Deena’s voice bade them enter, and French was ushered into a large room fitted out as a nursery, with the newest appliances for baby comfort. There was a bassinette so be-muslined and be-ribboned and be-laced that it looked like a ball dress standing by itself in the middle of the floor; and a bathtub that looked like a hammock; and a weighing machine; and a chart for recording the daily weight; and a large table with a glass top; and a basket containing all the articles for the Lilliputian toilet; while near the fender some doll-like clothes were airing.

Deena was sitting in a low rocking-chair near the fire with her nephew in her arms. She welcomed her visitors with a smile, and turned down a corner of the baby’s blanket to display his puckered ugliness to Stephen. She was looking happy, tender, proud, maternally beautiful.

“Hasn’t he a beautifully shaped head?” she demanded, passing her hand tenderly over the furry down that served him for hair. “And look at his ears and his hands—was there ever anything so exquisite?”

It was French’s first introduction to a young human, and he found it slightly repulsive, but Deena, in her Madonna-like sweetness, made his heart swell.

“He is part of an exquisite picture,” he answered.

Ben, who had been for a moment with Polly, now came into the room with his usual noisy bustle, and Deena got up and, surrendering the baby to the nurse, led the way downstairs.

At the library door Stephen paused to whisper to Ben:

“Stay with me while I tell her,” in tones of abject fright; but Ben shook his head.

“Look here, old man,” he said, in mild remonstrance, “if you had had a baby last night, you wouldn’t be casting about for fresh trouble to-day—now, would you?”

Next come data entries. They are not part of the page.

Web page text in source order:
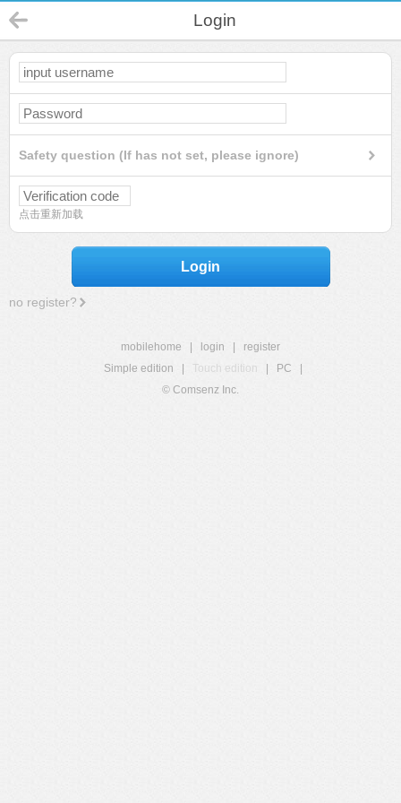
Login
Safety question (If has not set, please ignore)
点击重新加载
Login
no register?
mobilehome login
register
Simple edition
Touch edition PC
© Comsenz Inc.
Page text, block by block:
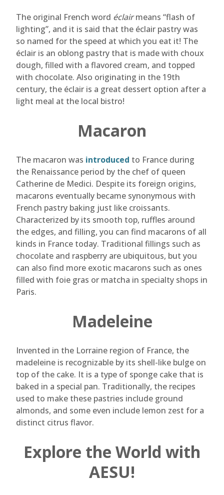
The original French word éclairmeans “flash of
lighting”, and it is said that the éclair pastry was
so named for the speed at which you eat it! The
éclair is an oblong pastry that is made with choux
dough, filled with a flavored cream, and topped
with chocolate. Also originating in the 19th
century, the éclair is a great dessert option after a
light meal at the local bistro!
Macaron
The macaron was introduced to France during
the Renaissance period by the chef of queen
Catherine de Medici. Despite its foreign origins,
macarons eventually became synonymous with
French pastry baking just like croissants.
Characterized by its smooth top, ruffles around
the edges, and filling, you can find macarons of all
kinds in France today. Traditional fillings such as
chocolate and raspberry are ubiquitous, but you
can also find more exotic macarons such as ones
filled with foie gras or matcha in specialty shops in
Paris.
Madeleine
Invented in the Lorraine region of France, the
madeleine is recognizable by its shell-like bulge on
top of the cake. It is a type of sponge cake that is
baked in a special pan. Traditionally, the recipes
used to make these pastries include ground
almonds, and some even include lemon zest for a
distinct citrus flavor.
Explore the World with
AESU!

Stephen gave him an indignant glance, and, following Deena, he shut the library door. He did it in so pronounced a way that she looked up surprised, and was even more at a loss to account for the gravity of his expression; she wondered whether he had thought her rude yesterday when she had disappeared from the table at lunch and had never returned, but it was not like French to be touchy.

“I left you very unceremoniously yesterday,” she began, “but the nurse appeared for a moment at the door, and I did not want to alarm Ben. You were not offended?”

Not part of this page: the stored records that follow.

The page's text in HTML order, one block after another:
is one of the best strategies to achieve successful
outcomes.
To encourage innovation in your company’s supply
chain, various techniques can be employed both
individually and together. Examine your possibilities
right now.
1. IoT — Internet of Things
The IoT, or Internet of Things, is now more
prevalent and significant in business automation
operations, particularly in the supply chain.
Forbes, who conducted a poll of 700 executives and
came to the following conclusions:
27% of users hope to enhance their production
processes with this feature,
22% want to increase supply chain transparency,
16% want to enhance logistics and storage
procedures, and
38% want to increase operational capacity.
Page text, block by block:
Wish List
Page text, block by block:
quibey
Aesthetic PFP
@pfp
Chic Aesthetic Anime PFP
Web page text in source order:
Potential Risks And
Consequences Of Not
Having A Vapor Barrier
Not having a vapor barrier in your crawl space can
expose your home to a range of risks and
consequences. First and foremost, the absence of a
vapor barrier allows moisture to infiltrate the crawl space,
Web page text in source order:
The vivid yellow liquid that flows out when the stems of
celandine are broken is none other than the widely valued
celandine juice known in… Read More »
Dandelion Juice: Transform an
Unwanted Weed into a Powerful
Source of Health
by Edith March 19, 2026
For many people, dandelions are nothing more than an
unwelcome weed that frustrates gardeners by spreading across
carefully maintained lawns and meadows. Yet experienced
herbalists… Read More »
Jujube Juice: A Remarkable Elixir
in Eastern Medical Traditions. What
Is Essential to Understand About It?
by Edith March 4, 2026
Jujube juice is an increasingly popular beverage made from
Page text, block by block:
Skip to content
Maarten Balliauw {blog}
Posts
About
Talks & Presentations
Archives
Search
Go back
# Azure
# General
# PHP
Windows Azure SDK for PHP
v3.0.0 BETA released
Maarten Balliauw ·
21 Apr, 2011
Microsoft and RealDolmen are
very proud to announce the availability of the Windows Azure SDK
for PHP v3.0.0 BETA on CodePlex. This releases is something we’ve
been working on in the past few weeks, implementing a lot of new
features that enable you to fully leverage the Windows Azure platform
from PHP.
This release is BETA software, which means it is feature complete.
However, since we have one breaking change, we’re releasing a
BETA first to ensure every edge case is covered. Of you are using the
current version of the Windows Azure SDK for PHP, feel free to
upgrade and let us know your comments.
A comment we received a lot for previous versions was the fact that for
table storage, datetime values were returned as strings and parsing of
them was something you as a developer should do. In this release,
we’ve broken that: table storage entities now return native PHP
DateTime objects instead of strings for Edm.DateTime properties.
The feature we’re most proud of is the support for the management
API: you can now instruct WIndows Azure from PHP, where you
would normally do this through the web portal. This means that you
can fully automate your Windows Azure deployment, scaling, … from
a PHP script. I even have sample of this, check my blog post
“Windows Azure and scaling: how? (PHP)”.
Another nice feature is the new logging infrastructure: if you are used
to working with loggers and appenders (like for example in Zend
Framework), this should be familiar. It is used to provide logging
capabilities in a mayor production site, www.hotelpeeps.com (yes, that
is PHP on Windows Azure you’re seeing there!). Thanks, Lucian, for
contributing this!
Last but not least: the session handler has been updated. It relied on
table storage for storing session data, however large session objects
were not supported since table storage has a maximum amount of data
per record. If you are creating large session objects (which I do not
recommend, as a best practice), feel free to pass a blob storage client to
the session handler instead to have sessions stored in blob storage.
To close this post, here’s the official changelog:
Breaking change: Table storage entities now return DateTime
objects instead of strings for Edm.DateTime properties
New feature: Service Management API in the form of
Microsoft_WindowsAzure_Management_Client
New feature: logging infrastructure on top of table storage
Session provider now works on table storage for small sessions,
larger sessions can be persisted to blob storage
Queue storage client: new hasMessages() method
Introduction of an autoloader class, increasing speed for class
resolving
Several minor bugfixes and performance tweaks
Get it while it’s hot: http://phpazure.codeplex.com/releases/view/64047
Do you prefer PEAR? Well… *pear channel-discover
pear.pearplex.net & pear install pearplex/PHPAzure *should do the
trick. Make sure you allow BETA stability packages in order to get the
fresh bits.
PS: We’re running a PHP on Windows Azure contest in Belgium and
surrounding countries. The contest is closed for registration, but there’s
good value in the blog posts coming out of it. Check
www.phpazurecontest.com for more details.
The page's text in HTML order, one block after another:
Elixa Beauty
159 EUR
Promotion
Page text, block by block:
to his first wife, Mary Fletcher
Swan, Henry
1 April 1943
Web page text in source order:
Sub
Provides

“Believe me, no,” French answered, with a sort of shudder; “for the first time in my life I was glad to see you go—your presence was torture to me—I was concealing something from you, Mrs. Ponsonby, and it has got to get itself told.”

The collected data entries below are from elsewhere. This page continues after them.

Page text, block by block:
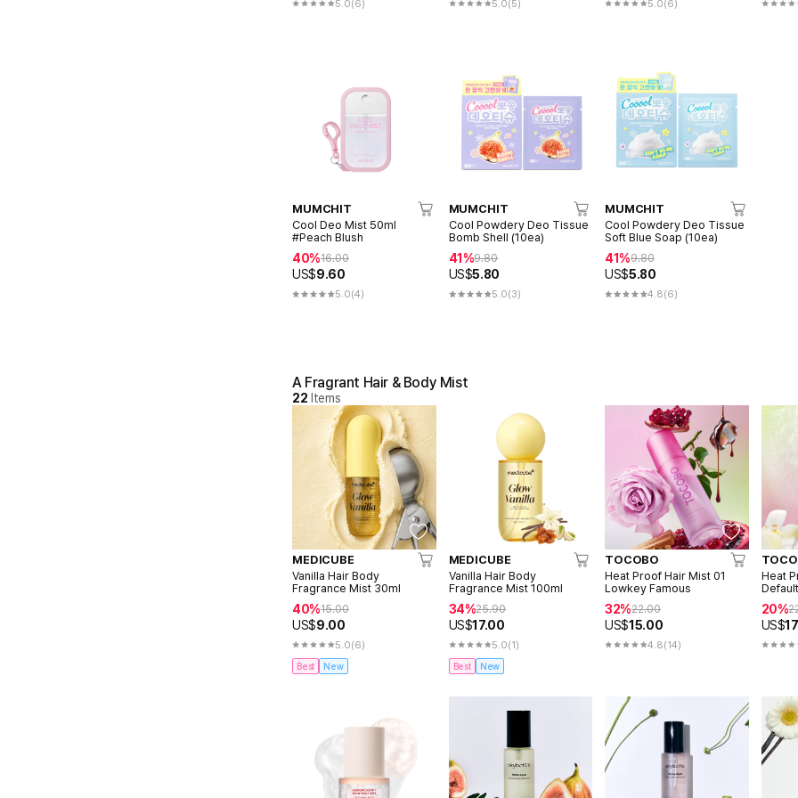
5.0(6) 5.0(5) 5.0(6)
MUMCHIT
Cool Deo Mist 50ml
#Peach Blush
40%16.00
US$9.60
5.0(4)
MUMCHIT
Cool Powdery Deo Tissue
Bomb Shell (10ea)
41%9.80
US$5.80
5.0(3)
MUMCHIT
Cool Powdery Deo Tissue
Soft Blue Soap (10ea)
41%9.80
US$5.80
4.8(6)
A Fragrant Hair & Body Mist
22 Items
MEDICUBE
Vanilla Hair Body
Fragrance Mist 30ml
40%15.00
US$9.00
5.0(6)
Best New
MEDICUBE
Vanilla Hair Body
Fragrance Mist 100ml
34%25.90
US$17.00
5.0(1)
Best New
TOCOBO
Heat Proof Hair Mist 01
Lowkey Famous
32%22.00
US$15.00
4.8(14)
Heat
Default
20%
US$
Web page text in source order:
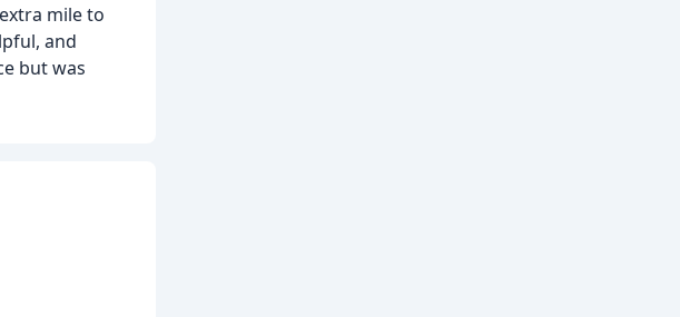
mile to
and
but was
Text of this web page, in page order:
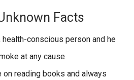
Facts
health-conscious person and he
at any cause
reading books and always
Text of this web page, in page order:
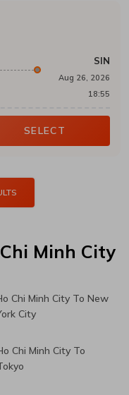
SIN
Aug 26, 2026
18:55
SELECT
Minh City
Chi Minh City To New
City
Chi Minh City To
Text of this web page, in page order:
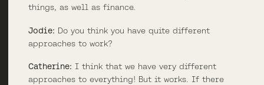
things, as well as finance.
Jodie: Do you think you have quite different
approaches to work?
Catherine: I think that we have very different
approaches to everything! But it works. If there
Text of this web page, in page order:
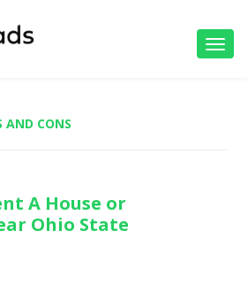
AND CONS
A House or
Ohio State
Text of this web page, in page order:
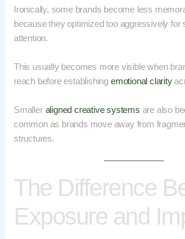
Ironically, some brands become less
because they optimized too aggressively for
attention.
This usually becomes more visible when
reach before establishing emotional clarity
Smaller aligned creative systems are also
common as brands move away from
structures.
The Difference
Exposure and
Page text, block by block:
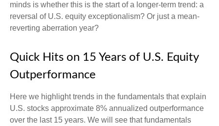
minds is whether this is the start of a longer-term trend: a
reversal of U.S. equity exceptionalism? Or just a mean-
reverting aberration year?
Quick Hits on 15 Years of U.S. Equity
Outperformance
Here we highlight trends in the fundamentals that explain
U.S. stocks approximate 8% annualized outperformance
over the last 15 years. We will see that fundamentals
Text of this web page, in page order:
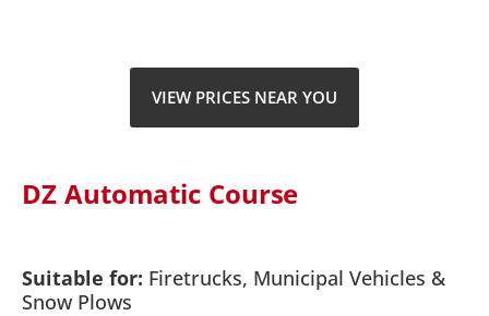
VIEW PRICES NEAR YOU
DZ Automatic Course
Suitable for: Firetrucks, Municipal Vehicles &
Snow Plows
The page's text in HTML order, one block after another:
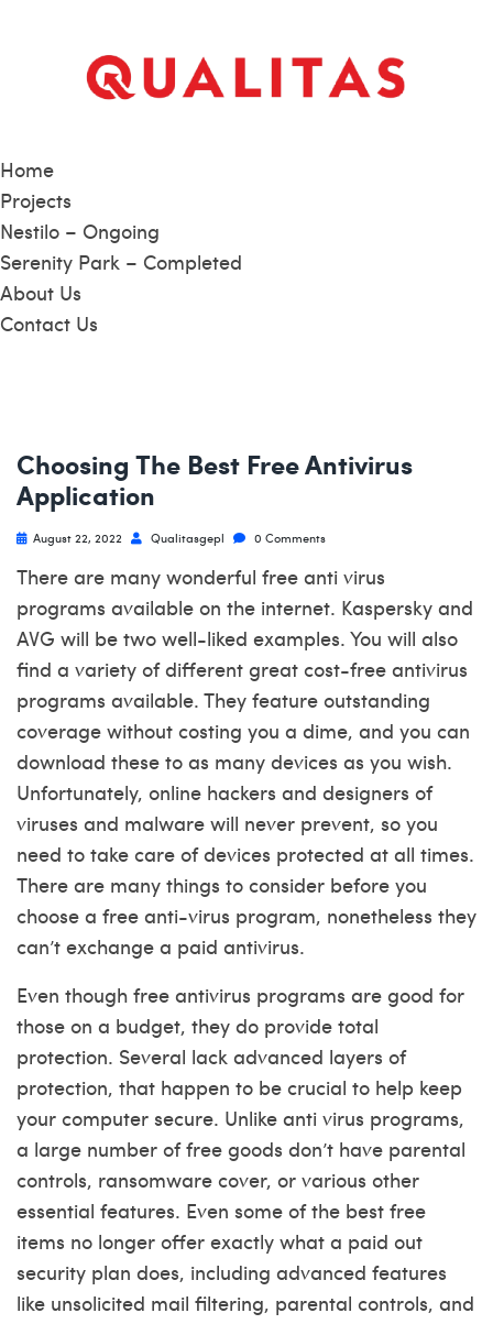
Home
Projects
Nestilo – Ongoing
Serenity Park – Completed
About Us
Contact Us
Choosing The Best Free Antivirus
Application
August 22, 2022 Qualitasgepl 0 Comments
There are many wonderful free anti virus
programs available on the internet. Kaspersky and
AVG will be two well-liked examples. You will also
find a variety of different great cost-free antivirus
programs available. They feature outstanding
coverage without costing you a dime, and you can
download these to as many devices as you wish.
Unfortunately, online hackers and designers of
viruses and malware will never prevent, so you
need to take care of devices protected at all times.
There are many things to consider before you
choose a free anti-virus program, nonetheless they
can’t exchange a paid antivirus.
Even though free antivirus programs are good for
those on a budget, they do provide total
protection. Several lack advanced layers of
protection, that happen to be crucial to help keep
your computer secure. Unlike anti virus programs,
a large number of free goods don’t have parental
controls, ransomware cover, or various other
essential features. Even some of the best free
items no longer offer exactly what a paid out
security plan does, including advanced features
like unsolicited mail filtering, parental controls, and
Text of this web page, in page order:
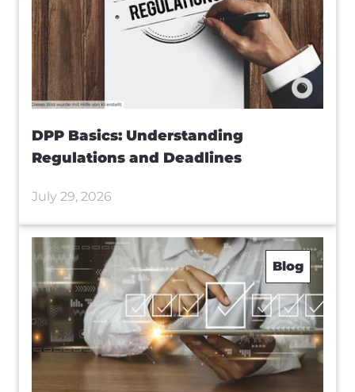
DPP Basics: Understanding
Regulations and Deadlines
July 29, 2026
Blog
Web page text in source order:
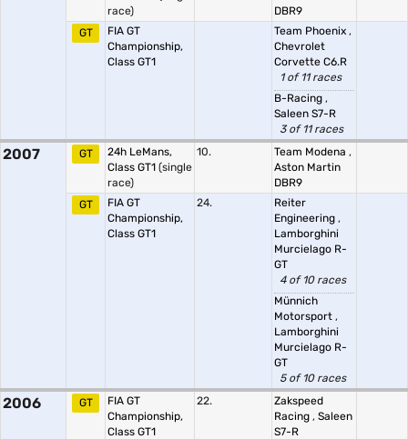
race)
DBR9
GT
FIA GT
Championship,
Class GT1
Team Phoenix ,
Chevrolet
Corvette C6.R
1 of 11 races
B-Racing ,
Saleen S7-R
3 of 11 races
2007 GT
24h LeMans,
Class GT1 (single
race)
10. Team Modena ,
Aston Martin
DBR9
GT
FIA GT
Championship,
Class GT1
24.
Reiter
Engineering ,
Lamborghini
Murcielago R-
GT
4 of 10 races
Münnich
Motorsport ,
Lamborghini
Murcielago R-
GT
5 of 10 races
2006 GT
FIA GT
Championship,
Class GT1
22.
Zakspeed
Racing , Saleen
S7-R
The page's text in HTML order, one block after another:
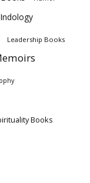
Indology
Leadership Books
Books

While he spoke her expression changed rapidly from amazement to alarm, and she got up and came close to him—waiting—but without a word.

“Simeon is lost,” he said, hoarsely, hurling the bald fact at her before his courage failed. “I tried to tell you yesterday,” he went on, drawing the cables from his pocket, “but I couldn’t; it all seemed so vague at first, and I ventured to wait until I got more news.”

She was standing before him with her hands clasped and her face deadly pale, but with a calm that frightened him.

“Do you mean lost at sea?” she asked, in a steady voice—toneless but perfectly clear.